Even though SFA-rich oils are among the most heat-stable, you should still use them with caution. Especially if you’re worried about cardiovascular disease because they may raise LDL cholesterol.
Some high-saturated fat oils like coconut oil offer some distinctive and compelling health benefits. However many experiments have demonstrated that substituting animal fats and saturated fats with unsaturated fats is advantageous for health.
But keep in mind that if you consume a diet high in whole foods and plants, you may have more room in your diet for SFA-rich oils.
The method of extraction and refining
As a general rule the less refined a cooking oil is the more healthy it is.
Naturally refined or unrefined oils contain more nutrients, nutritious phytochemicals and taste better. Olives, avocados, seeds, and nuts are crushed to release oils. These are are then gently filtered to remove particles to create an unrefined oil. Naturally refined oils don’t undergo high heat or chemical treatment. Instead, they are more thoroughly filtered. If you decide to use one of these, go for one that has more MUFAs. These are more resistant to oxidation than PUFAs.
Their smoke point
Lastly, think about an oil’s smoke point. Oils with a low smoke point are typically less preferable to cook with because they’ll burn more easily.

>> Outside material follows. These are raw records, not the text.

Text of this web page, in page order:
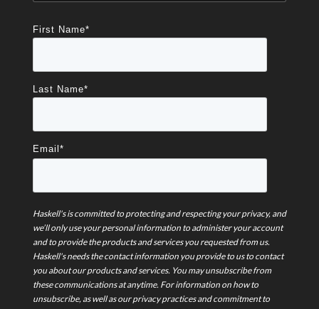
First Name*
Last Name*
Email*
Haskell's is committed to protecting and respecting your privacy, and
we’ll only use your personal information to administer your account
and to provide the products and services you requested from us.
Haskell's needs the contact information you provide to us to contact
you about our products and services. You may unsubscribe from
these communications at anytime. For information on how to
unsubscribe, as well as our privacy practices and commitment to
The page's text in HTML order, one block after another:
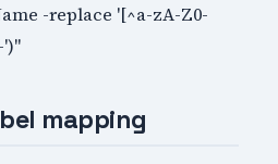
-replace '[^a-zA-Z0-
')"
mapping
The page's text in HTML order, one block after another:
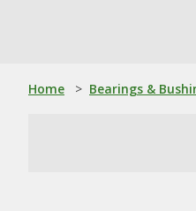
Home > Bearings &
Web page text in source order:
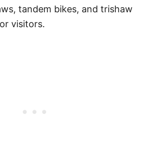
tandem bikes, and trishaw
visitors.
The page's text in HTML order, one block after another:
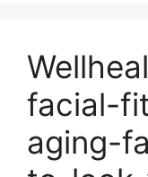
facial-
aging-
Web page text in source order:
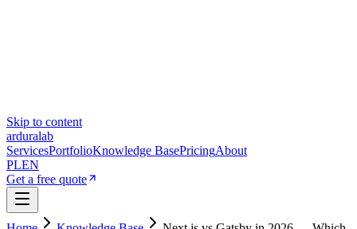
Skip to content
arduralab
ServicesPortfolioKnowledge BasePricingAbout
PLEN
Get a free quote
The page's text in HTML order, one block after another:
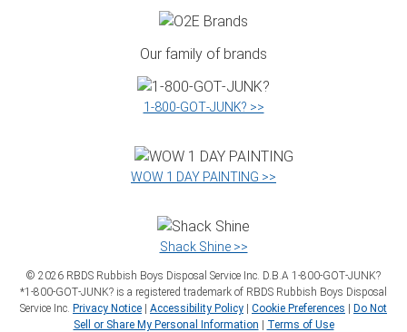
Our family of brands
1‑800‑GOT‑JUNK? >>
WOW 1 DAY PAINTING >>
Shack Shine >>
© 2026 RBDS Rubbish Boys Disposal Service Inc. D.B.A 1‑800‑GOT‑JUNK?
*1‑800‑GOT‑JUNK? is a registered trademark of RBDS Rubbish Boys Disposal
Service Inc. Privacy Notice | Accessibility Policy | Cookie Preferences | Do Not
Sell or Share My Personal Information | Terms of Use
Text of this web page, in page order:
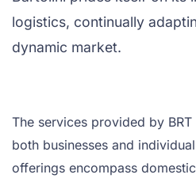
logistics, continually
dynamic market.
The services provided by
both businesses and
offerings encompass
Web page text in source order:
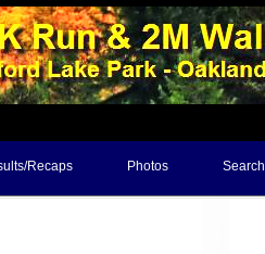
Recaps Photos Search
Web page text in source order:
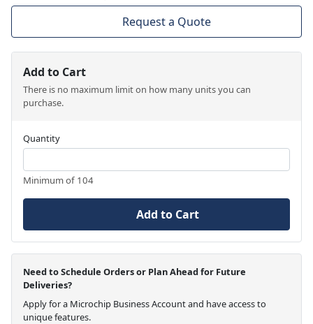
Request a Quote
Add to Cart
There is no maximum limit on how many units you can
purchase.
Quantity
Minimum of 104
Add to Cart
Need to Schedule Orders or Plan Ahead for Future
Deliveries?
Apply for a Microchip Business Account and have access to
unique features.
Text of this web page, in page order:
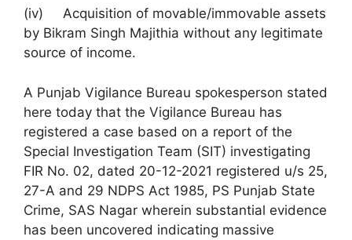
(iv) Acquisition of movable/immovable assets
by Bikram Singh Majithia without any legitimate
source of income.
A Punjab Vigilance Bureau spokesperson stated
here today that the Vigilance Bureau has
registered a case based on a report of the
Special Investigation Team (SIT) investigating
FIR No. 02, dated 20-12-2021 registered u/s 25,
27-A and 29 NDPS Act 1985, PS Punjab State
Crime, SAS Nagar wherein substantial evidence
has been uncovered indicating massive
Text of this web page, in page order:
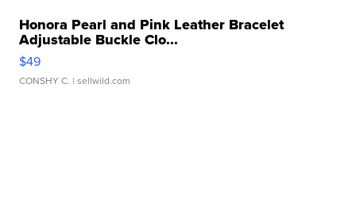
Honora Pearl and Pink Leather Bracelet
Adjustable Buckle Clo...
$49
CONSHY C. | sellwild.com
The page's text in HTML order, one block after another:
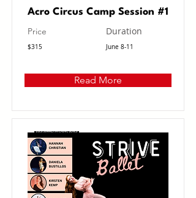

Acrolein is a substance linked to a number of chronic disorders. It is formed when heat is applied above the smoke point. Just bear in mind that while many highly refined oils have high smoke points, this does not necessarily equate to ahealthy” decision.
Not all of your cooking calls for a high smoke point. You’d want an oil with a high smoke smoke point for frying. However an oil with a moderate smoke point and a stable fatty acid profile can be used for a variety of cooking tasks, including sautéing, baking, and moderate-heat roasting. Examples of such oils include EVOO or avocado oil.

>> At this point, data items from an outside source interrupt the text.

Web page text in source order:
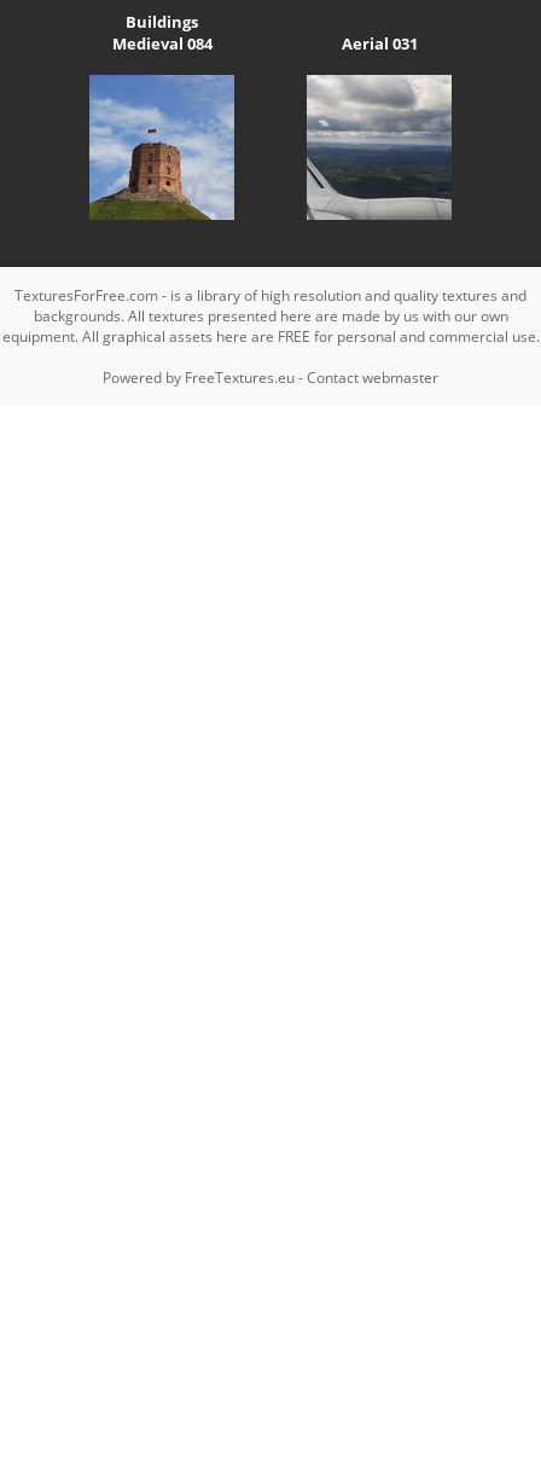
Buildings
Medieval 084
Aerial 031
TexturesForFree.com - is a library of high resolution and quality textures and
backgrounds. All textures presented here are made by us with our own
equipment. All graphical assets here are FREE for personal and commercial use.
Powered by FreeTextures.eu-Contact webmaster
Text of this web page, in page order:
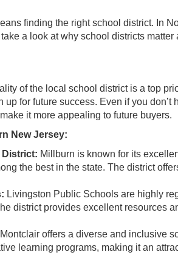
finding the right school district. In
a look at why school districts
of the local school district is a top
for future success. Even if you
it more appealing to future buyers.
New Jersey:
District: Millburn is known for its
the best in the state. The district
Livingston Public Schools are highly
district provides excellent resources
Montclair offers a diverse and inclusive
learning programs, making it an
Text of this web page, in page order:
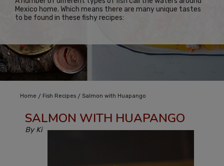
Mexico home. Which means there are many unique tastes
to be found in these fishy recipes:
Home / Fish Recipes / Salmon with Huapango
SALMON WITH HUAPANGO
By Ki
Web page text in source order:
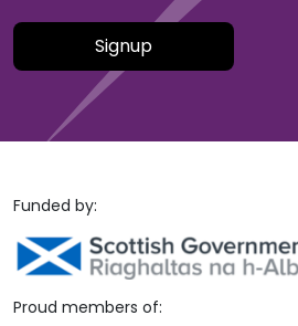
Please leave this field empty.
Funded by:
Proud members of:

A standard supermarket EVOO can be used at temperatures up to 400°F to 425°F. When you’re cooking, the oils are buffered by the food and don’t actually reach that degree. Just be careful not to heat those expensive, unfiltered, artisanal oils that appear hazy. A larger solids content dramatically decreases the smoke point.
Here are the top three healthiest cooking oils you can buy.
Olive oil extra virgin
Due to its little processing, extra-virgin olive oil has a high concentration of minerals. These include phytosterols, vitamin E and at least 30 phenolic compounds. It is also rich in oleic acid, a kind of MUFA.

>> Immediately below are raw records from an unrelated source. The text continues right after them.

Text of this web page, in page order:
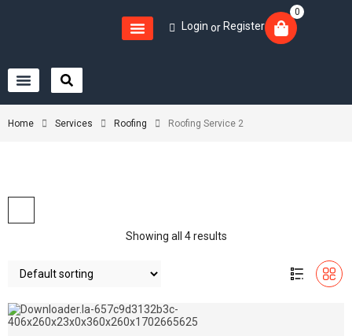
Login or Register
0
Home Services Roofing Roofing Service 2
Showing all 4 results
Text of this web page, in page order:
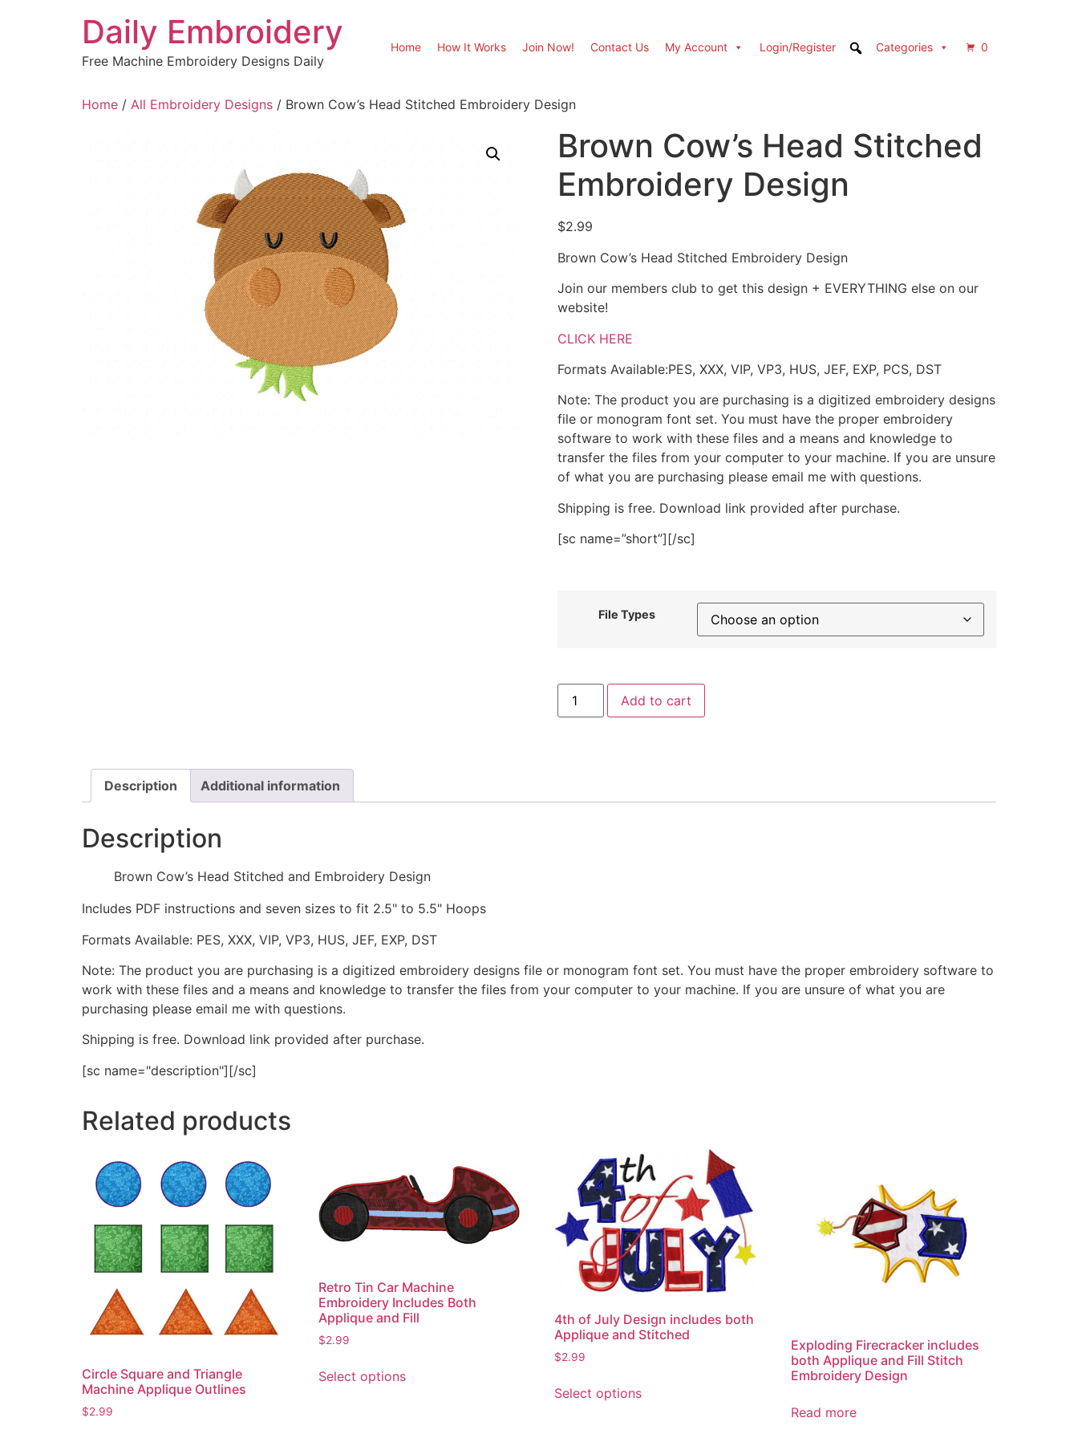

According to studies olive oil reduces LDL cholesterol while increasing HDL cholesterol which is good for the heart. It also reduces inflammation and may even support gut health by encouraging healthy microbial biodiversity and balance.
Like olive oil, avocado oil is extracted from the avocado fruit’s flesh. It is also rich in oxidatively stable MUFAs and a range of phytochemicals.
Despite being exposed to oxidative stress, oleic acid has been demonstrated to support the maintenance of healthy brain tissue. It may also function as an anti-inflammatory in the brain.
Avocado oil-rich diets have also been linked to lower levels of triglycerides, LDL cholesterol, and total cholesterol. It is a particularly strong source of carotenoids such the antioxidant lutein. This may be beneficial against cardiovascular problems and cancer.
Almond oil is another excellent MUFA-rich oil that works well in cooking. It has a comparable fatty acid profile to EVOO and also has beneficial effects for skin.
Due to its beneficial unsaturated fats, studies suggest cooking with almond oil may support healthy cholesterol levels. Additionally, a tablespoon of almond oil contains about one-third of the daily recommended amount of vitamin E19. This vitamin helps shield the body from free radical damage that can hasten skin aging and cause disease. Almond oil can promote skin barrier function, increase hydration, and reduce irritation when applied topically.